▶ [Work to be completed] Everything from the line with "Lesley Fotherby was" to the final line of the entries is to be set down exactly, except the pictures.

======

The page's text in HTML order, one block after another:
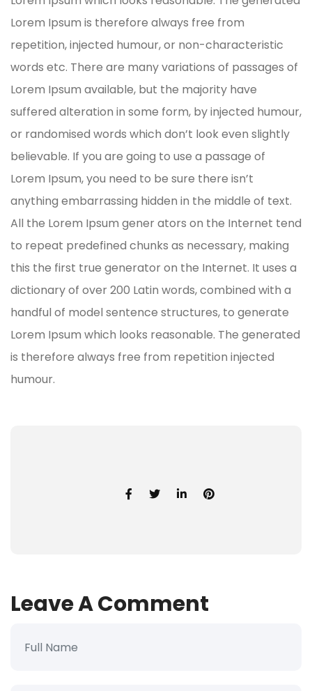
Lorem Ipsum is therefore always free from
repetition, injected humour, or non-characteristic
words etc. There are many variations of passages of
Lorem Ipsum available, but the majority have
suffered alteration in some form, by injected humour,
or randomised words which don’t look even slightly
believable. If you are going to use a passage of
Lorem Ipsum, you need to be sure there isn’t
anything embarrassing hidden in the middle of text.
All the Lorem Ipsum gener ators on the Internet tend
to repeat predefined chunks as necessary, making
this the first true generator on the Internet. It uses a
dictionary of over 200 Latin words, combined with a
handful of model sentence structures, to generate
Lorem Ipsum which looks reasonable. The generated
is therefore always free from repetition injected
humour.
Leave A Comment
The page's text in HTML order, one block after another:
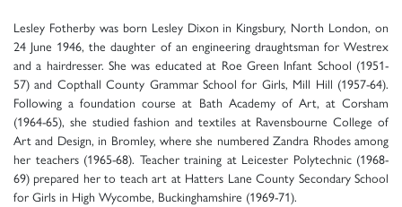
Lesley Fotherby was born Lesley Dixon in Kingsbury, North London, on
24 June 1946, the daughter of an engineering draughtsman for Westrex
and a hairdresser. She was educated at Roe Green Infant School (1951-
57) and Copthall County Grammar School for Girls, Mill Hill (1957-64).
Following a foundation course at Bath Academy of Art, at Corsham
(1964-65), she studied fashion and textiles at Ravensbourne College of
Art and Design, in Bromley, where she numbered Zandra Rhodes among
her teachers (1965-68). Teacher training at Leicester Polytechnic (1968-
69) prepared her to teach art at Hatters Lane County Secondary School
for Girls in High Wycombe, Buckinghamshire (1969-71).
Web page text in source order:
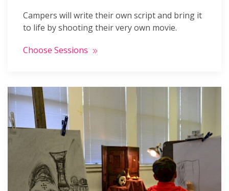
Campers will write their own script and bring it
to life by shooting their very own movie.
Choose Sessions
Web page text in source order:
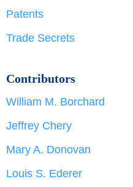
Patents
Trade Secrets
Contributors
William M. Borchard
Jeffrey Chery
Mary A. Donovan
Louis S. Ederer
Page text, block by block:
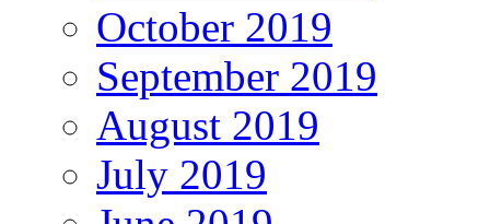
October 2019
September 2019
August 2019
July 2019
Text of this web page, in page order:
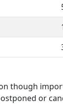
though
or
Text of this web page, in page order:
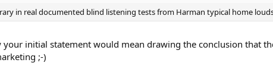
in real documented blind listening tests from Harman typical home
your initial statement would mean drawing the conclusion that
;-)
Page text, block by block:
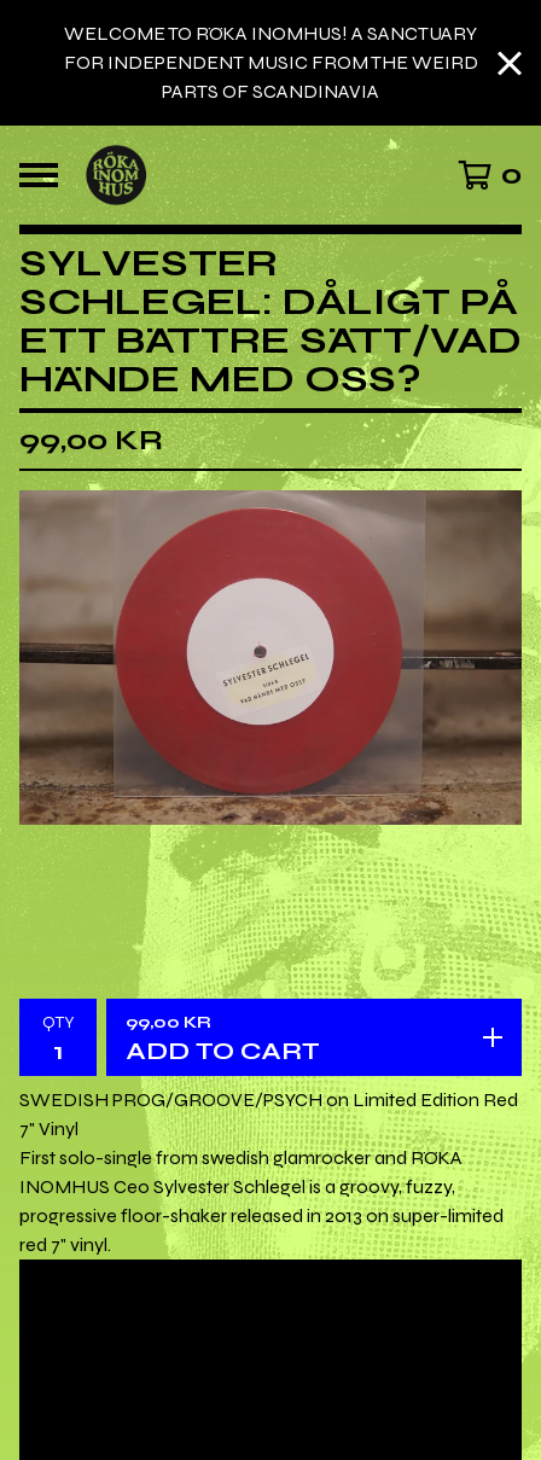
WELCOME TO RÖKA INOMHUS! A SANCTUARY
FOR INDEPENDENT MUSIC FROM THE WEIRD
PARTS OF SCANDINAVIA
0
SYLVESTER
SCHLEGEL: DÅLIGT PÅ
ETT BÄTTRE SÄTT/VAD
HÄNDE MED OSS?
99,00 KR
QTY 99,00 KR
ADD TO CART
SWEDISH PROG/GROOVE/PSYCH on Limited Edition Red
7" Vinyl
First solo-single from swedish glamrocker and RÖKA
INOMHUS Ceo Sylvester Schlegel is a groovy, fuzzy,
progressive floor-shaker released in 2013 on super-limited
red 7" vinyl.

======

▶ [Completed task]
Lesley Fotherby was born Lesley Dixon in Kingsbury, North London, on
24 June 1946, the daughter of an engineering draughtsman for Westrex
and a hairdresser. She was educated at Roe Green Infant School (1951-
57) and Copthall County Grammar School for Girls, Mill Hill (1957-64).
Following a foundation course at Bath Academy of Art, at Corsham
(1964-65), she studied fashion and textiles at Ravensbourne College of
Art and Design, in Bromley, where she numbered Zandra Rhodes among
her teachers (1965-68). Teacher training at Leicester Polytechnic (1968-
69) prepared her to teach art at Hatters Lane County Secondary School
for Girls in High Wycombe, Buckinghamshire (1969-71).
Web page text in source order:
Campers will write their own script and bring it
to life by shooting their very own movie.
Choose Sessions
Web page text in source order:
Patents
Trade Secrets
Contributors
William M. Borchard
Jeffrey Chery
Mary A. Donovan
Louis S. Ederer
Page text, block by block:
October 2019
September 2019
August 2019
July 2019
Text of this web page, in page order:
though
or
Text of this web page, in page order:
in real documented blind listening tests from Harman typical home
your initial statement would mean drawing the conclusion that
;-)
Page text, block by block:
WELCOME TO RÖKA INOMHUS! A SANCTUARY
FOR INDEPENDENT MUSIC FROM THE WEIRD
PARTS OF SCANDINAVIA
0
SYLVESTER
SCHLEGEL: DÅLIGT PÅ
ETT BÄTTRE SÄTT/VAD
HÄNDE MED OSS?
99,00 KR
QTY 99,00 KR
ADD TO CART
SWEDISH PROG/GROOVE/PSYCH on Limited Edition Red
7" Vinyl
First solo-single from swedish glamrocker and RÖKA
INOMHUS Ceo Sylvester Schlegel is a groovy, fuzzy,
progressive floor-shaker released in 2013 on super-limited
red 7" vinyl.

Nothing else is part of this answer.